In the case of United States v. Virginia, Justice Ginsberg exemplary provided that,
“Neither federal nor state government acts compatibly with equal protection when
a law or official policy denies to women, simply because they are women, full
citizenship stature-equal opportunity to aspire, achieve, participate in and
contribute to society based on their individual talents and capacities.” It is very
notable that in the course of her career, Justice Ginsburg remained strong of her
principles and morals despite the numerous setbacks and hindrances she
encountered. These cases are emolument of her passion to serve the people and to
fight against any form of discrimination, inequality and injustices. Justice Ginsburg
is an inspiration to many including me for her principles set a great standard that
aspiring lawyers and practicing lawyers must uphold in the pursuit of justice.
PART 2: RESEARCH
It is a well-founded principle that a competent, independent and impartial judiciary
is essential for the courts to fulfill their role in upholding the Constitution and the
rule of law. The judiciary is imbued with public interest and confidence which
presupposes that judges must respect and honor the judicial office as a public trust
and service to enhance and maintain confidence with the judicial system. In the
words of Holmes, “If a man goes into law it pays to be a master of it, and to be a
master of it means to look straight through all the dramatic incidents and to discern
the true basis for prophecy. Therefore, it is well to have an accurate notion of what
you mean by law, by a right, by a duty, by malice, intent, and negligence, by
ownership, by possession, and so forth.” In this regard, Holmes is expressing that
in the process of judicial decision-making, a judge must endeavor diligently to
ascertain the facts and the applicable law unswayed by partisan or personal
interests, public opinion or fear of criticism. One must render a just and impartial
decision, in a manner that is free from any suspicion as to its fairness and
impartiality, as well as the judge’s integrity.

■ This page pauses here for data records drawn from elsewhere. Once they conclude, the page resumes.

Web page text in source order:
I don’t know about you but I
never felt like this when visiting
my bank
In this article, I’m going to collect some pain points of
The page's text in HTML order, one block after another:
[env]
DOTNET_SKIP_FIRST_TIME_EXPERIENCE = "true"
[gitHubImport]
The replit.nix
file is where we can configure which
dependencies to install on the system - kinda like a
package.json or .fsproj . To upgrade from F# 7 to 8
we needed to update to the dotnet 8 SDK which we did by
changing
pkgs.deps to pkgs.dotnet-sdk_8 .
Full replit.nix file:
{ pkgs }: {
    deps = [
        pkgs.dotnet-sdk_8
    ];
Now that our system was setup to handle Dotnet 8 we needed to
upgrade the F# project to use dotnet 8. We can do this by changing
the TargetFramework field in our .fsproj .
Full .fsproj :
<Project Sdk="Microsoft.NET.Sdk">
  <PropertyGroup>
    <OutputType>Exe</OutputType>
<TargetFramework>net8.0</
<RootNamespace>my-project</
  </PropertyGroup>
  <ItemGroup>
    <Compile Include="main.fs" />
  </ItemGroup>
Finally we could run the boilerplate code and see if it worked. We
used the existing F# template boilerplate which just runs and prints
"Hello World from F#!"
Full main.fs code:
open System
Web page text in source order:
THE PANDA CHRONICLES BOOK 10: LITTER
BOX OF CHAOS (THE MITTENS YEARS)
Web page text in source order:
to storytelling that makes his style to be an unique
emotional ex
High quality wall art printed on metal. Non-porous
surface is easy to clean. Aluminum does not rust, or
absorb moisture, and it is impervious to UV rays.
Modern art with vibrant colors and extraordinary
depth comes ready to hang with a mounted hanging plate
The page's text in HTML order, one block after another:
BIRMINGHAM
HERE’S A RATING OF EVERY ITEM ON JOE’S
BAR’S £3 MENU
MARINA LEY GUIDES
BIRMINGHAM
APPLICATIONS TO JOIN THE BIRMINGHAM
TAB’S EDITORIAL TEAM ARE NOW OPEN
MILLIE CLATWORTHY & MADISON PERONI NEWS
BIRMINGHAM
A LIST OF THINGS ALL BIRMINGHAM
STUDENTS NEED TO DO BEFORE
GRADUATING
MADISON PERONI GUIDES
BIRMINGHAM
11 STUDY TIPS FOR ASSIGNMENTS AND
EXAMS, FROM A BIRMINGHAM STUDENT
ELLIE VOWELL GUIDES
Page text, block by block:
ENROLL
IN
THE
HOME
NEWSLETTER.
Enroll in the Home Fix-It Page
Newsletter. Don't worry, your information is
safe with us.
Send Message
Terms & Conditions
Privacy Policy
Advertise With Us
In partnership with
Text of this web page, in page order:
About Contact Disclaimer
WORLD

Judicial decision-making in the society is of prime importance as it is an


embodiment of competence, integrity and independence. The public confidence in
the integrity and impartiality of the judiciary must be promoted at upheld at all
times. The confidence of the people in the judicial system is founded not only on
the wide magnitude of legal knowledge and the diligence of the members of the
bench, but also on the highest standard of integrity and moral uprightness they are
expected to possess. In the performance of judicial decision-making, it is
incumbent upon the judges to carry out their judicial duties without favor, bias, or
prejudice. Any form of impropriety or partiality in all judicial activities must be
prohibited. It applies not only to the decision in itself but also as to the process by
which the decision is made.

In the Philippine legal system, judicial decision-making is paramount for the


reason that it is a cornerstone of the entire justice system. The duty of the judges
involve ascertaining the law in the case before the bench and to apply the law
which is applicable in the facts and circumstances of the said case. Judicial
decision-making necessitates the comprehensive and extensive legal knowledge of
both the common and statutory law, as well as the ability of the judge to determine
the applicable rule of law in rendering a judgement to a case before it. Moreover, it
is important to note that in a legal system that regards precedents as part of
substantive law, the judicial decisions must be just, fair and based on the rule of
law. Judicial decisions are significant as it is one that establishes a legal rule or
principle that is employed to resolve future cases.